What is needed: "Nashville" is the word to look for; copy each line of the listing where it occurs.

Dataset excerpts:
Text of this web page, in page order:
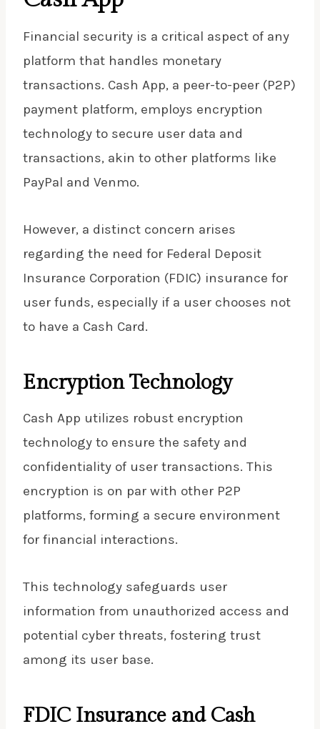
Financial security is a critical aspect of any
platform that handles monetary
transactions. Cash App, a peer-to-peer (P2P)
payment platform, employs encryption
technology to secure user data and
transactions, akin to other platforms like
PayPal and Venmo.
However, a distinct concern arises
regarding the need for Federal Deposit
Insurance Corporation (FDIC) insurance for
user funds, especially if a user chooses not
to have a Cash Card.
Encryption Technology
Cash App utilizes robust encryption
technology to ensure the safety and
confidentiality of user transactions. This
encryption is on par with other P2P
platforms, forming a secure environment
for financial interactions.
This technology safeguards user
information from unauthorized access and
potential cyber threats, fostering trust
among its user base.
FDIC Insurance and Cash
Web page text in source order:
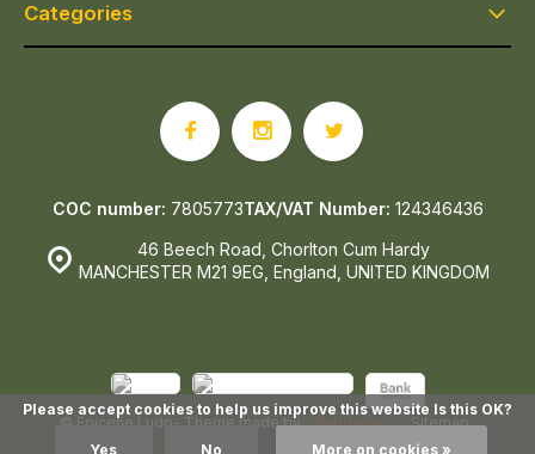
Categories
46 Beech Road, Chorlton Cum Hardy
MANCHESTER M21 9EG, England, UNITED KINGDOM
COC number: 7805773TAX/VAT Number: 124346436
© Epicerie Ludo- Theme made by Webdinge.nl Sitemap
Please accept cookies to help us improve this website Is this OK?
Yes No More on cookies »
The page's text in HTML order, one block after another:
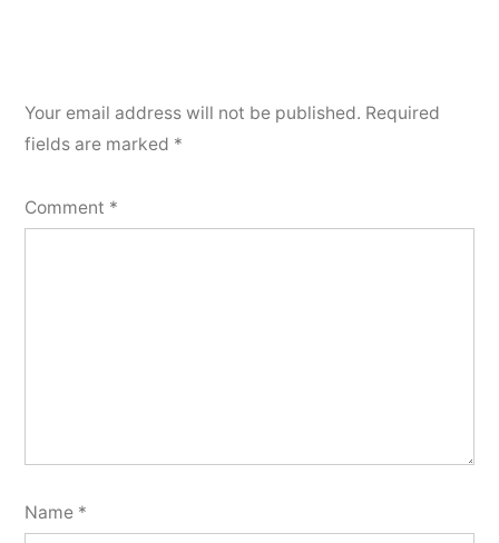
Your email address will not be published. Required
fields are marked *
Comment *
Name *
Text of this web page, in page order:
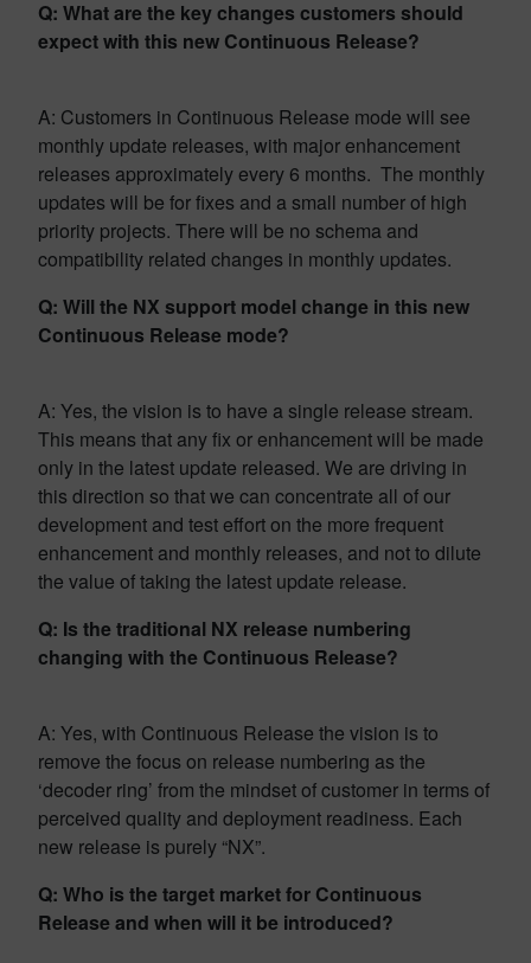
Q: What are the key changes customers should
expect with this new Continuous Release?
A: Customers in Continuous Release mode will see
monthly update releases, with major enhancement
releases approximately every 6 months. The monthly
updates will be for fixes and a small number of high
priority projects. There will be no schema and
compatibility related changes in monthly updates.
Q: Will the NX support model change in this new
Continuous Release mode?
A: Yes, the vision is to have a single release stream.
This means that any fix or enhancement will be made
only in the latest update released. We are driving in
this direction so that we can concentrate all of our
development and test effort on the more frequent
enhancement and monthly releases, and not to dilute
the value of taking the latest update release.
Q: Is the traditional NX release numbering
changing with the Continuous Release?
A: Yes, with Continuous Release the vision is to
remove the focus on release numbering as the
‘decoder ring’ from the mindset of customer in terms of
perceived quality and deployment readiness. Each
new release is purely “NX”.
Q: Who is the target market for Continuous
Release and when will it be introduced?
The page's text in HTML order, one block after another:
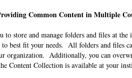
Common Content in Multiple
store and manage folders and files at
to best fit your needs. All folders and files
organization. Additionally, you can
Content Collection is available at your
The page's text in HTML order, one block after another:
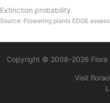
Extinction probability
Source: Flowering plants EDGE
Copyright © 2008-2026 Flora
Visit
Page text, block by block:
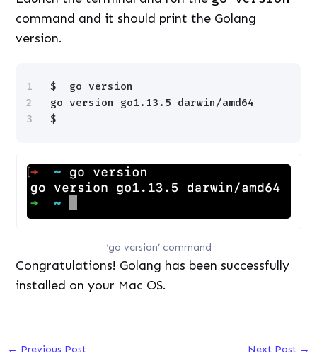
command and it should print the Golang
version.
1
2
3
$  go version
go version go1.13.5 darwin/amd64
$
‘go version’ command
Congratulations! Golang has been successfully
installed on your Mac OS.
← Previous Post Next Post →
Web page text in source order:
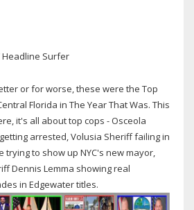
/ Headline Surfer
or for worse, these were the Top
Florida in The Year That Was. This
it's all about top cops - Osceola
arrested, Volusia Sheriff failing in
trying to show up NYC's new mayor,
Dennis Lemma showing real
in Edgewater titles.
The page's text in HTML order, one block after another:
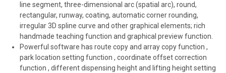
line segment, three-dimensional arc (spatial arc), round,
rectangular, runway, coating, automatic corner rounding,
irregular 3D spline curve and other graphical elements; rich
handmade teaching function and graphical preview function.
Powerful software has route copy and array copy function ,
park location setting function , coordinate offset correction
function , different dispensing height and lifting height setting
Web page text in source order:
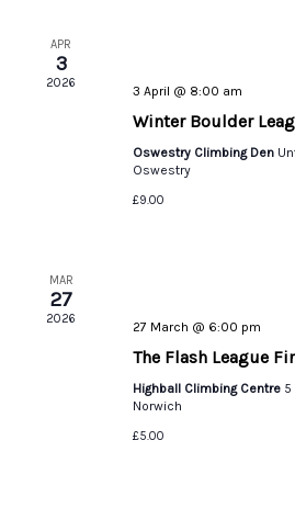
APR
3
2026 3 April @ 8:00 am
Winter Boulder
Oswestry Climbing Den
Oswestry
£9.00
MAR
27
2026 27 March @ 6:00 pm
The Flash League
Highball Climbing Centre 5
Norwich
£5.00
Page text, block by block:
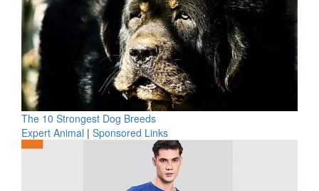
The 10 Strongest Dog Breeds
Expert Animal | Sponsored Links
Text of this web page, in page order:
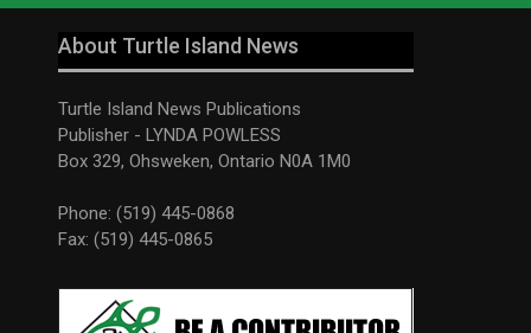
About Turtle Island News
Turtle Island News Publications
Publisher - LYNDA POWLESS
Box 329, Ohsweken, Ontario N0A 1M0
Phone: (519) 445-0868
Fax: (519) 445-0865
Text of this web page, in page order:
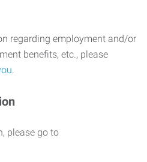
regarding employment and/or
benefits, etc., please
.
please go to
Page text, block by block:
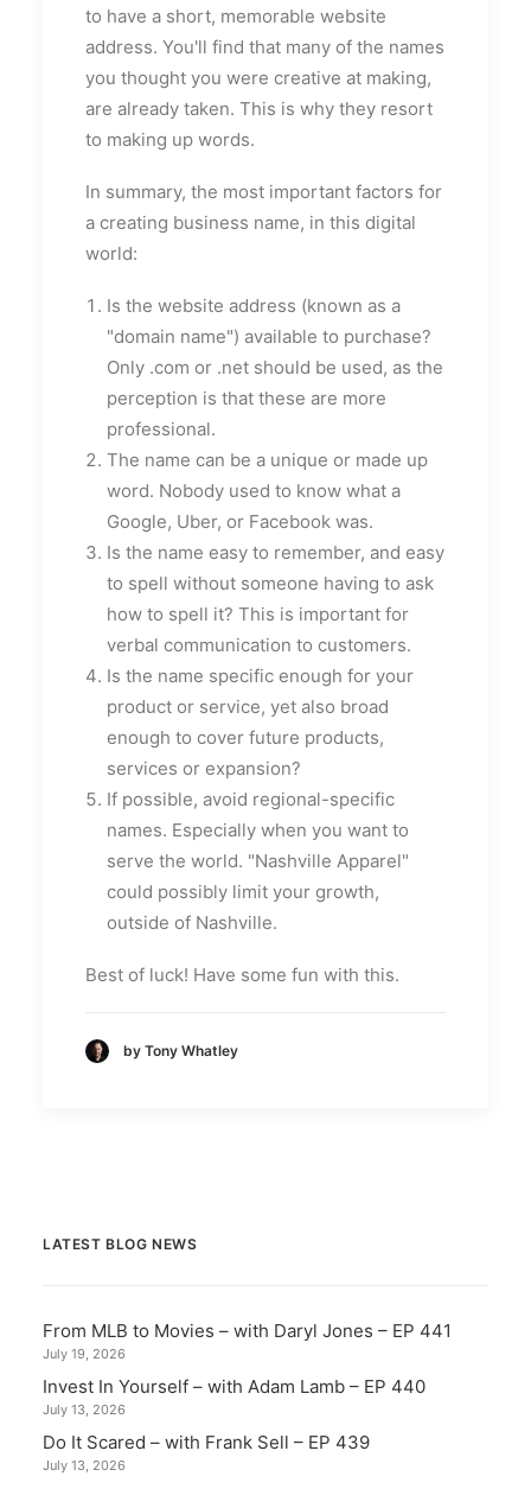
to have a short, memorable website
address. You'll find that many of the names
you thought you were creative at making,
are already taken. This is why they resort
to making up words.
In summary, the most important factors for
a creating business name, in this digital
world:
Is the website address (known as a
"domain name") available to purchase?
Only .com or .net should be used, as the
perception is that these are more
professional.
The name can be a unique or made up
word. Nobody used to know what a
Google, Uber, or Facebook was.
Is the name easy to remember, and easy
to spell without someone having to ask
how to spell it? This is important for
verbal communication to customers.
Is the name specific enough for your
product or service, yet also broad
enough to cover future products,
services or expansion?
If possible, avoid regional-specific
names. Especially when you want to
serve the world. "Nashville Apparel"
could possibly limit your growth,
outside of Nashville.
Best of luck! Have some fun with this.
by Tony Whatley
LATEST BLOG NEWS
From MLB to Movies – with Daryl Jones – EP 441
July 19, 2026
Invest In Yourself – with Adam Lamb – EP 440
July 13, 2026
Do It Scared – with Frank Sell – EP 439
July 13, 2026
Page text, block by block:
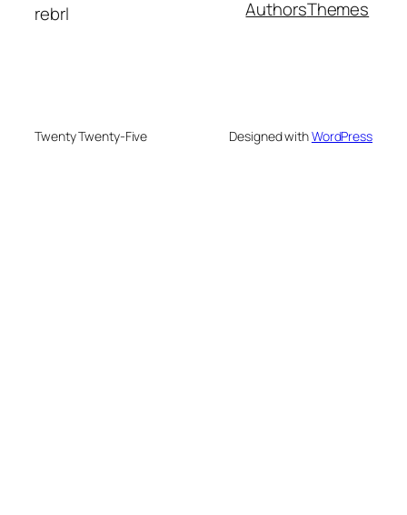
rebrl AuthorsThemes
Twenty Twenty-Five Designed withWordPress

Final answer:
serve the world. "Nashville Apparel"
outside of Nashville.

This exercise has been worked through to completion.